Tenke Craig E, Kayser Jürgen
Division of Cognitive Neuroscience, New York State Psychiatric Institute, New York, NY, USA; Department of Psychiatry, Columbia University College of Physicians and Surgeons, New York, NY, USA.
Division of Cognitive Neuroscience, New York State Psychiatric Institute, New York, NY, USA; Department of Psychiatry, Columbia University College of Physicians and Surgeons, New York, NY, USA.
Int J Psychophysiol. 2015 Sep;97(3):285-98. doi: 10.1016/j.ijpsycho.2015.05.008. Epub 2015 May 21.

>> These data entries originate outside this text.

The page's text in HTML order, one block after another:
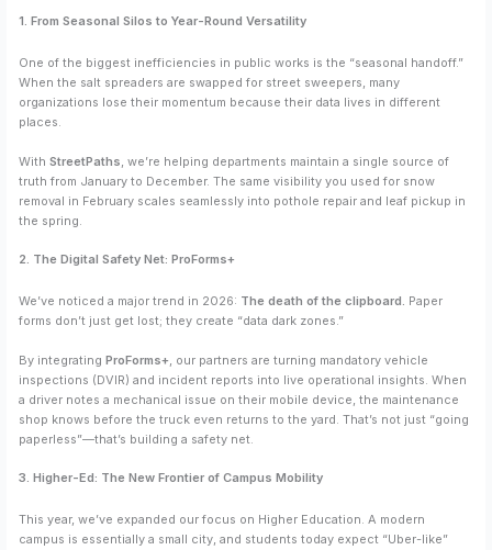
1. From Seasonal Silos to Year-Round Versatility
One of the biggest inefficiencies in public works is the “seasonal handoff.”
When the salt spreaders are swapped for street sweepers, many
organizations lose their momentum because their data lives in different
places.
With StreetPaths , we’re helping departments maintain a single source of
truth from January to December. The same visibility you used for snow
removal in February scales seamlessly into pothole repair and leaf pickup in
the spring.
2. The Digital Safety Net: ProForms+
We’ve noticed a major trend in 2026: The death of the clipboard. Paper
forms don’t just get lost; they create “data dark zones.”
By integrating ProForms+ , our partners are turning mandatory vehicle
inspections (DVIR) and incident reports into live operational insights. When
a driver notes a mechanical issue on their mobile device, the maintenance
shop knows before the truck even returns to the yard. That’s not just “going
paperless”—that’s building a safety net.
3. Higher-Ed: The New Frontier of Campus Mobility
This year, we’ve expanded our focus on Higher Education. A modern
campus is essentially a small city, and students today expect “Uber-like”
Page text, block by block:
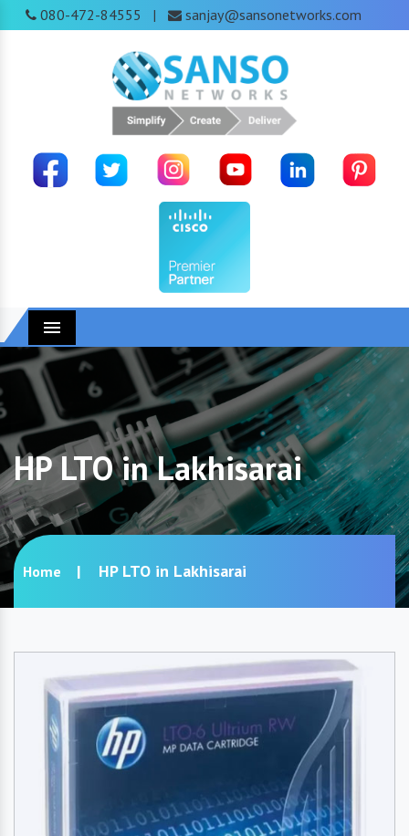
080-472-84555 | sanjay@sansonetworks.com
Menu
HP LTO in Lakhisarai
Home HP LTO in Lakhisarai
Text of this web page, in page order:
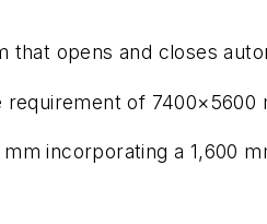
that opens and closes
requirement of 7400×5600
incorporating a 1,600
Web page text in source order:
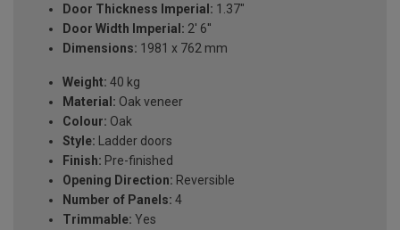
Door Thickness Imperial: 1.37"
Door Width Imperial: 2' 6''
Dimensions: 1981 x 762 mm
Weight: 40 kg
Material: Oak veneer
Colour: Oak
Style: Ladder doors
Finish: Pre-finished
Opening Direction: Reversible
Number of Panels: 4
Trimmable: Yes
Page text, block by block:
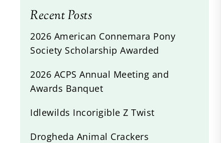
Recent Posts
2026 American Connemara Pony
Society Scholarship Awarded
2026 ACPS Annual Meeting and
Awards Banquet
Idlewilds Incorigible Z Twist
Drogheda Animal Crackers
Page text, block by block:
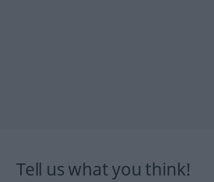
Tell us what you think!
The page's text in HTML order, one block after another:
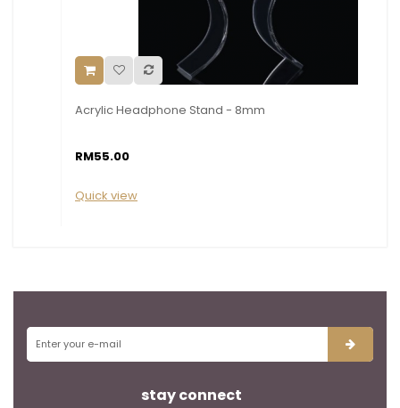
Acrylic Headphone Stand - 8mm
RM55.00
Quick view
stay connect
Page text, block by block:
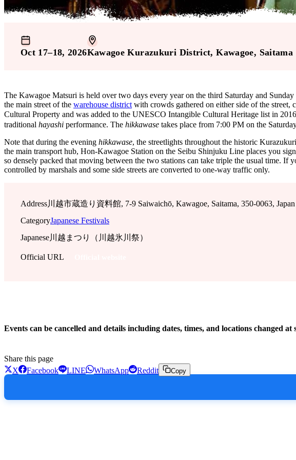
Oct 17–18, 2026Kawagoe Kurazukuri District, Kawagoe, Saitama
The Kawagoe Matsuri is held over two days every year on the third Saturday and
the main street of the warehouse district with crowds gathered on either side of the street,
Cultural Property and was added to the UNESCO Intangible Cultural Heritage list in
traditional hayashi performance. The hikkawase takes place from 7:00 PM on the
Note that during the evening hikkawase, the streetlights throughout the historic
the main transport hub, Hon-Kawagoe Station on the Seibu Shinjuku Line places you
so densely packed that moving between the two stations can take triple the usual time.
controlled by marshals and some side streets are converted to one-way traffic only.
Address川越市蔵造り資料館, 7-9 Saiwaichō, Kawagoe, Saitama, 350-0063, Japan
CategoryJapanese Festivals
Japanese川越まつり（川越氷川祭）
Official URL
Events can be cancelled and details including dates, times, and locations changed
Share this page
X
Facebook LINE WhatsApp Reddit Copy
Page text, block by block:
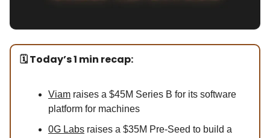
🗓️ Today’s 1 min recap:
Viam raises a $45M Series B for its software
platform for machines
0G Labs raises a $35M Pre-Seed to build a
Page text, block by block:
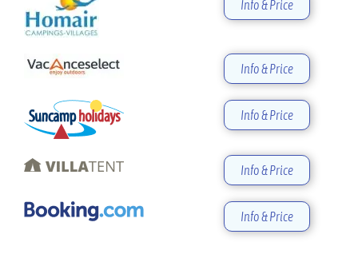
Info & Price
Info & Price
Info & Price
Info & Price
Info & Price
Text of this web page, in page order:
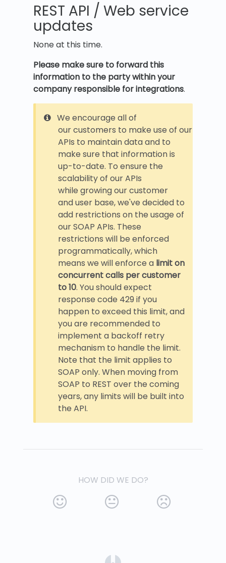
REST API / Web service
updates
None at this time.
Please make sure to forward this
information to the party within your
company responsible for integrations.
We encourage all of
our customers to make use of our
APIs to maintain data and to
make sure that information is
up-to-date. To ensure the
scalability of our APIs
while growing our customer
and user base, we've decided to
add restrictions on the usage of
our SOAP APIs. These
restrictions will be enforced
programmatically, which
means we will enforce a limit on
concurrent calls per customer
to 10. You should expect
response code 429 if you
happen to exceed this limit, and
you are recommended to
implement a backoff retry
mechanism to handle the limit.
Note that the limit applies to
SOAP only. When moving from
SOAP to REST over the coming
years, any limits will be built into
the API.
HOW DID WE DO?
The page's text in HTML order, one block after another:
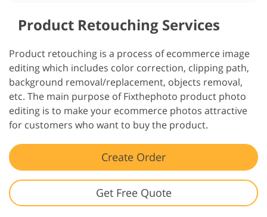
Product Retouching Services
Product retouching is a process of ecommerce image
editing which includes color correction, clipping path,
background removal/replacement, objects removal,
etc. The main purpose of Fixthephoto product photo
editing is to make your ecommerce photos attractive
for customers who want to buy the product.
Create Order
Get Free Quote
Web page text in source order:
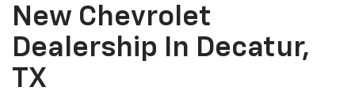
New Chevrolet
Dealership In Decatur,
TX
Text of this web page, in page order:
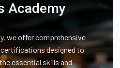
Academy
we offer comprehensive
certifications designed to
essential skills and
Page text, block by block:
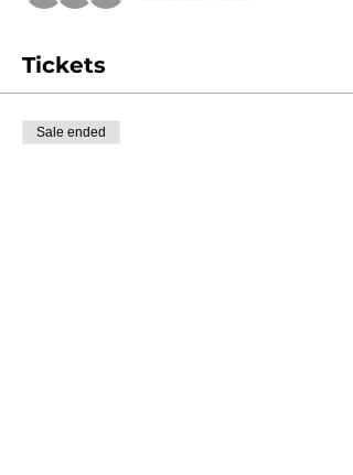
Tickets
Sale ended
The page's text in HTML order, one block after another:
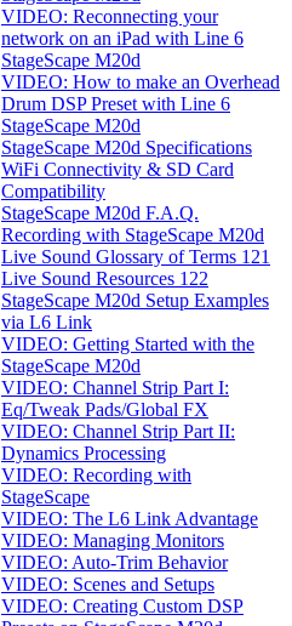
VIDEO: Reconnecting your
network on an iPad with Line 6
StageScape M20d
VIDEO: How to make an Overhead
Drum DSP Preset with Line 6
StageScape M20d
StageScape M20d Specifications
WiFi Connectivity & SD Card
Compatibility
StageScape M20d F.A.Q.
Recording with StageScape M20d
Live Sound Glossary of Terms 121
Live Sound Resources 122
StageScape M20d Setup Examples
via L6 Link
VIDEO: Getting Started with the
StageScape M20d
VIDEO: Channel Strip Part I:
Eq/Tweak Pads/Global FX
VIDEO: Channel Strip Part II:
Dynamics Processing
VIDEO: Recording with
StageScape
VIDEO: The L6 Link Advantage
VIDEO: Managing Monitors
VIDEO: Auto-Trim Behavior
VIDEO: Scenes and Setups
VIDEO: Creating Custom DSP
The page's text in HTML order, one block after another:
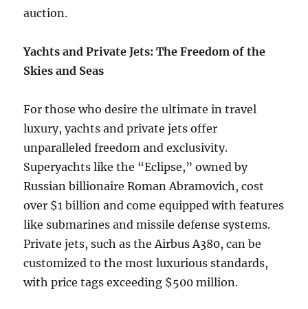
auction.
Yachts and Private Jets: The Freedom of the
Skies and Seas
For those who desire the ultimate in travel
luxury, yachts and private jets offer
unparalleled freedom and exclusivity.
Superyachts like the “Eclipse,” owned by
Russian billionaire Roman Abramovich, cost
over $1 billion and come equipped with features
like submarines and missile defense systems.
Private jets, such as the Airbus A380, can be
customized to the most luxurious standards,
with price tags exceeding $500 million.
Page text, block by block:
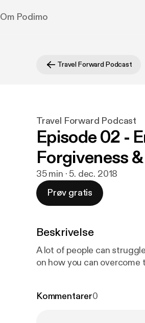
Om Podimo
Travel Forward Podcast
Travel Forward Podcast
Episode 02 -
Forgiveness
35 min · 5. dec. 2018
Prøv gratis
Beskrivelse
A lot of people can
on how you can
Kommentarer0
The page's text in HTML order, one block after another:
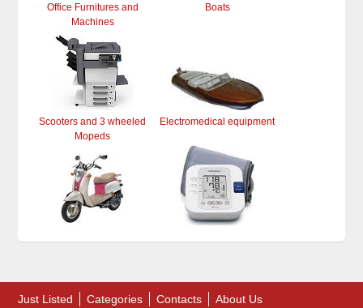
Office Furnitures and
Machines
Boats
Scooters and 3 wheeled
Mopeds
Electromedical equipment
Just Listed Categories Contacts About Us
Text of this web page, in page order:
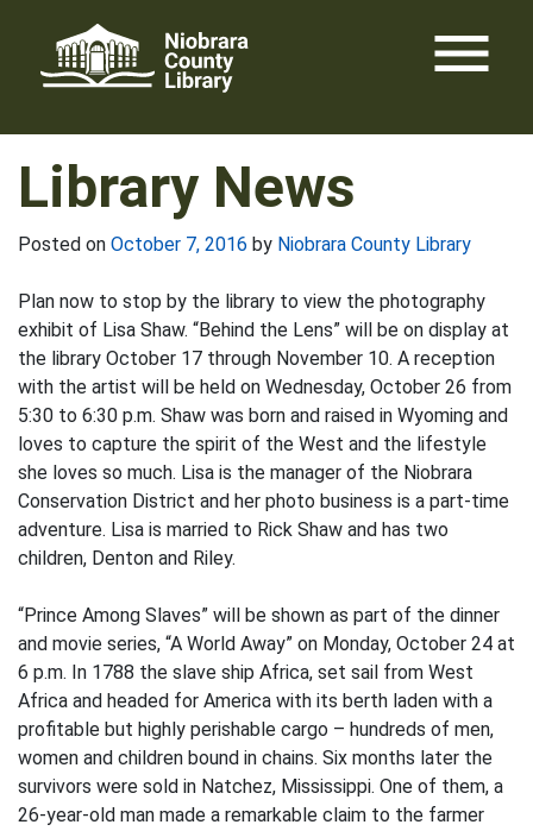
content
menu
Library News
Posted on October 7, 2016 by Niobrara County Library
Plan now to stop by the library to view the photography
exhibit of Lisa Shaw. “Behind the Lens” will be on display at
the library October 17 through November 10. A reception
with the artist will be held on Wednesday, October 26 from
5:30 to 6:30 p.m. Shaw was born and raised in Wyoming and
loves to capture the spirit of the West and the lifestyle
she loves so much. Lisa is the manager of the Niobrara
Conservation District and her photo business is a part-time
adventure. Lisa is married to Rick Shaw and has two
children, Denton and Riley.
“Prince Among Slaves” will be shown as part of the dinner
and movie series, “A World Away” on Monday, October 24 at
6 p.m. In 1788 the slave ship Africa, set sail from West
Africa and headed for America with its berth laden with a
profitable but highly perishable cargo – hundreds of men,
women and children bound in chains. Six months later the
survivors were sold in Natchez, Mississippi. One of them, a
26-year-old man made a remarkable claim to the farmer
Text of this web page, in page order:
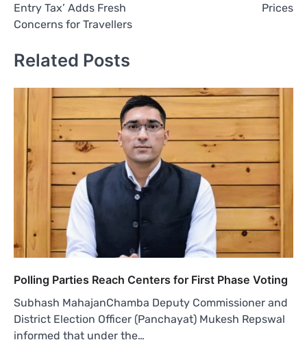
Entry Tax’ Adds Fresh
Concerns for Travellers
Prices
Related Posts
Polling Parties Reach Centers for First Phase Voting
Subhash MahajanChamba Deputy Commissioner and
District Election Officer (Panchayat) Mukesh Repswal
informed that under the…
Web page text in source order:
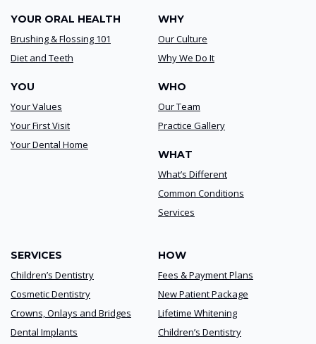
YOUR ORAL HEALTH
Brushing & Flossing 101
Diet and Teeth
YOU
Your Values
Your First Visit
Your Dental Home
WHY
Our Culture
Why We Do It
WHO
Our Team
Practice Gallery
WHAT
What’s Different
Common Conditions
Services
SERVICES
Children’s Dentistry
Cosmetic Dentistry
Crowns, Onlays and Bridges
Dental Implants
HOW
Fees & Payment Plans
New Patient Package
Lifetime Whitening
Children’s Dentistry
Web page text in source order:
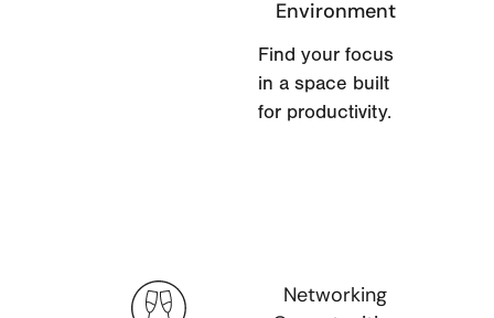
Environment
Find your focus
in a space built
for productivity.
Networking
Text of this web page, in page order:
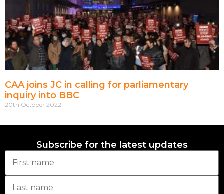
CAA joins JC in calling for parliamentary
inquiry into BBC
20th October 2022
Subscribe for the latest updates
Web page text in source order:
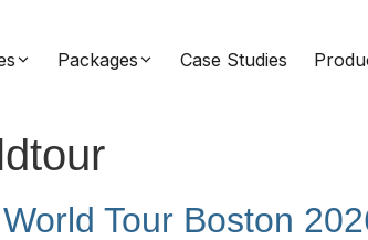
Packages Case Studies
Tour Boston
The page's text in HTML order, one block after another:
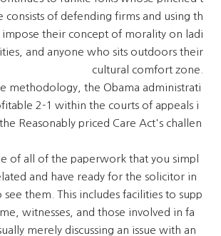
consists of defending firms and using th
their concept of morality on ladi
and anyone who sits outdoors their
cultural comfort zone.
methodology, the Obama administrati
2-1 within the courts of appeals i
Reasonably priced Care Act's challen
of all of the paperwork that you simpl
and have ready for the solicitor in
see them. This includes facilities to supp
witnesses, and those involved in fa
merely discussing an issue with an
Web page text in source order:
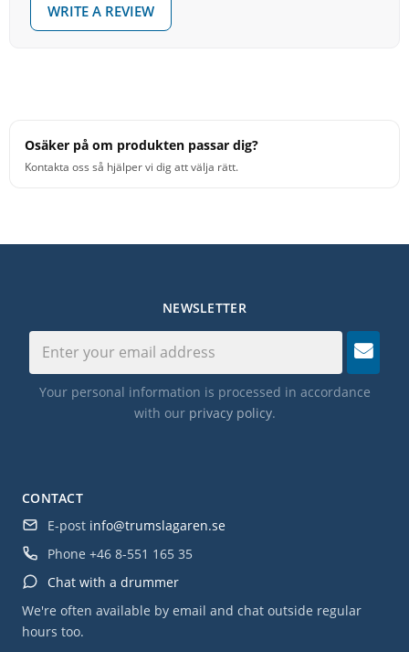
WRITE A REVIEW
Osäker på om produkten passar dig?
Kontakta oss så hjälper vi dig att välja rätt.
CONTACT
E-post info@trumslagaren.se
Phone +46 8-551 165 35
Chat with a drummer
We're often available by email and chat outside regular
hours too.
NEWSLETTER
Your personal information is processed in accordance
with our privacy policy.
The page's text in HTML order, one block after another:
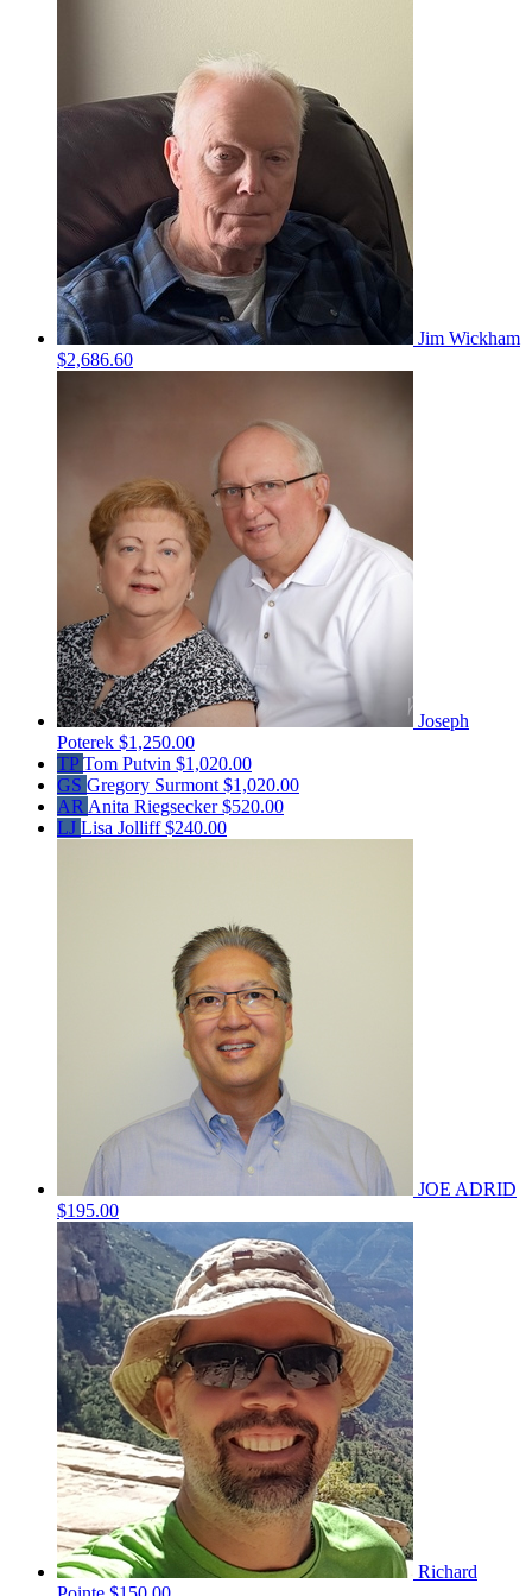
Jim Wickham
$2,686.60
Joseph
Poterek $1,250.00
TPTom Putvin $1,020.00
GS Gregory Surmont $1,020.00
AR Anita Riegsecker$520.00
LJ Lisa Jolliff$240.00
JOE ADRID
$195.00
Richard
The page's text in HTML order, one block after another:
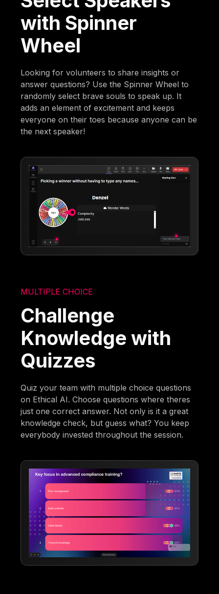
with Spinner
Wheel
Looking for volunteers to share insights or
answer questions? Use the Spinner Wheel to
randomly select brave souls to speak up. It
adds an element of excitement and keeps
everyone on their toes because anyone can be
the next speaker!
MULTIPLE CHOICE
Challenge
Knowledge with
Quizzes
Quiz your team with multiple choice questions
on Ethical AI. Choose questions where theres
just one correct answer. Not only is it a great
knowledge check, but guess what? You keep
everybody invested throughout the session.
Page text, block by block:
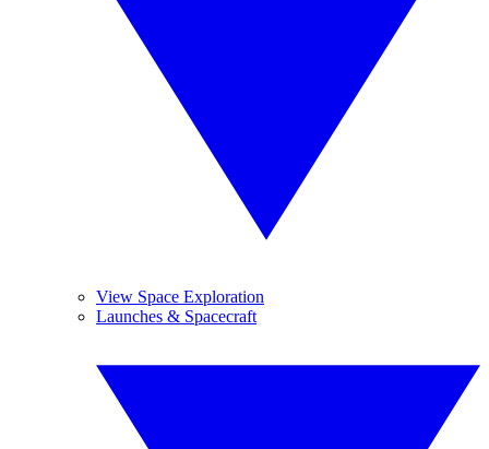
View Space Exploration
Launches & Spacecraft
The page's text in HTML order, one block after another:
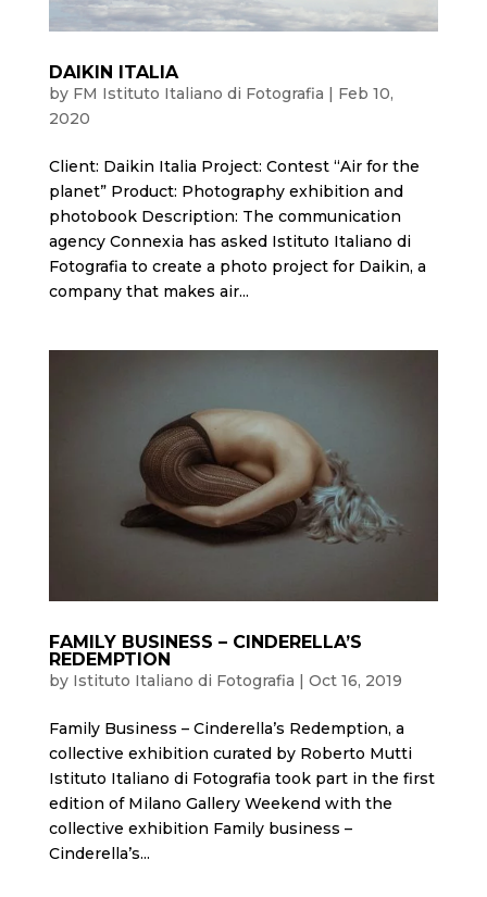
DAIKIN ITALIA
by FM Istituto Italiano di Fotografia | Feb 10,
2020
Client: Daikin Italia Project: Contest “Air for the
planet” Product: Photography exhibition and
photobook Description: The communication
agency Connexia has asked Istituto Italiano di
Fotografia to create a photo project for Daikin, a
company that makes air...
FAMILY BUSINESS – CINDERELLA’S
REDEMPTION
by Istituto Italiano di Fotografia | Oct 16, 2019
Family Business – Cinderella’s Redemption, a
collective exhibition curated by Roberto Mutti
Istituto Italiano di Fotografia took part in the first
edition of Milano Gallery Weekend with the
collective exhibition Family business –
Cinderella’s...
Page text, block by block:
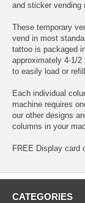
and sticker vending
These temporary
vend in most
tattoo is packaged
approximately 4-1/
to easily load or
Each individual
machine requires
our other designs
columns in your
FREE Display card
CATEGORIES
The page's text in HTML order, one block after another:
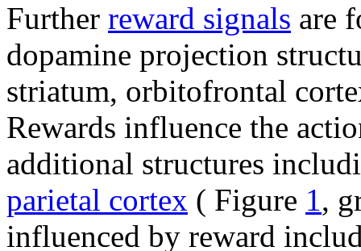
Further reward signals are
dopamine projection
striatum, orbitofrontal
Rewards influence the
additional structures
parietal cortex ( Figure 1,
influenced by reward
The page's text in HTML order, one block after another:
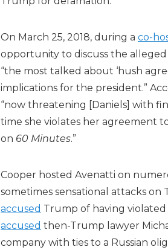
On March 25, 2018, during a co-
opportunity to discuss the
“the most talked about ‘hush
implications for the president.”
“now threatening [Daniels] with
time she violates her agreement
on 60 Minutes.”
Cooper hosted Avenatti on
sometimes sensational attacks on
accused Trump of having violated
accused then-Trump lawyer
company with ties to a Russian
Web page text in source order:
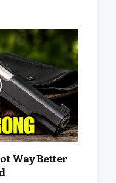
Way Better
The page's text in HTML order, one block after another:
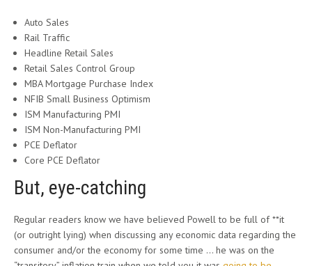
Auto Sales
Rail Traffic
Headline Retail Sales
Retail Sales Control Group
MBA Mortgage Purchase Index
NFIB Small Business Optimism
ISM Manufacturing PMI
ISM Non-Manufacturing PMI
PCE Deflator
Core PCE Deflator
But, eye-catching
Regular readers know we have believed Powell to be full of **it
(or outright lying) when discussing any economic data regarding the
consumer and/or the economy for some time … he was on the
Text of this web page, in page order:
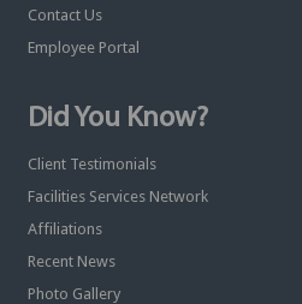
Contact Us
Employee Portal
Did You Know?
Client Testimonials
Facilities Services Network
Affiliations
Recent News
Photo Gallery
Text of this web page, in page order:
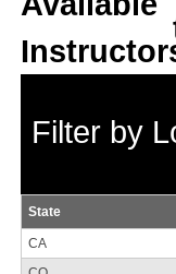
Filter by
State
CA
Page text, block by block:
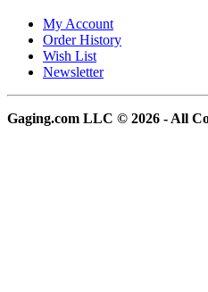
My Account
Order History
Wish List
Newsletter
Gaging.com LLC © 2026 - All

Surface Laplacian (SL) methods offer advantages in spectral analysis owing to the well-known implications of volume conduction. Although recognition of the superiority of SL over reference-dependent measures is widespread, well-reasoned cautions have precluded their universal adoption. Notably, the expected selectivity of SL for superficial rather than deep generators has relegated SL to the role of an add-on to conventional analyses, rather than as an independent area of inquiry, despite empirical findings supporting the consistency and replicability of physiological effects of interest. It has also been reasoned that the contrast-enhancing effects of SL necessarily make it insensitive to broadly distributed generators, including those suspected for oscillatory rhythms such as EEG alpha. These concerns are further exacerbated for phase-sensitive measures (e.g., phase-locking, coherence), where key features of physiological generators have yet to be evaluated. While the neuronal generators of empirically-derived EEG measures cannot be precisely known due to the inverse problem, simple dipole generator configurations can be simulated using a 4-sphere head model and linearly combined. We simulated subdural and deep generators and distributed dipole layers using sine and cosine waveforms, quantified at 67-scalp sites corresponding to those used in previous research. Reference-dependent (nose, average, mastoids reference) EEG and corresponding SL topographies were used to probe signal fidelity in the topography of the measured amplitude spectra, phase and coherence of sinusoidal stimuli at and between "active" recording sites. SL consistently outperformed the conventional EEG measures, indicating that continued reluctance by the research community is unfounded.
由于体积传导的众所周知的影响,表面拉普拉斯(SL)方法在频谱分析中具有优势。尽管人们普遍认识到SL比基于参考的测量方法更具优越性,但经过充分论证的 caution 使得它们未能被普遍采用。值得注意的是,SL 对浅层而非深层发生器的预期选择性使其沦为传统分析的附加手段,而非一个独立的研究领域,尽管有实证研究结果支持感兴趣的生理效应的一致性和可重复性。也有人认为,SL 的对比度增强效应必然使其对广泛分布的发生器不敏感,包括那些疑似产生振荡节律(如脑电图阿尔法波)的发生器。对于相位敏感测量(如锁相、相干性),这些担忧进一步加剧,因为生理发生器的关键特征尚未得到评估。虽然由于逆问题,无法精确知道基于经验得出的脑电图测量的神经元发生器,但可以使用 4 球体头部模型模拟简单的偶极子发生器配置并进行线性组合。我们使用正弦和余弦波形模拟硬膜下和深部发生器以及分布式偶极子层,在与先前研究中使用的相对应的 67 个头皮部位进行量化。基于参考(鼻子、平均、乳突参考)的脑电图和相应的 SL 地形图被用于探测在“活跃”记录部位及其之间的正弦刺激的测量幅度谱、相位和相干性的地形图中的信号保真度。SL 始终优于传统的脑电图测量方法,这表明研究界持续的不情愿是没有根据的。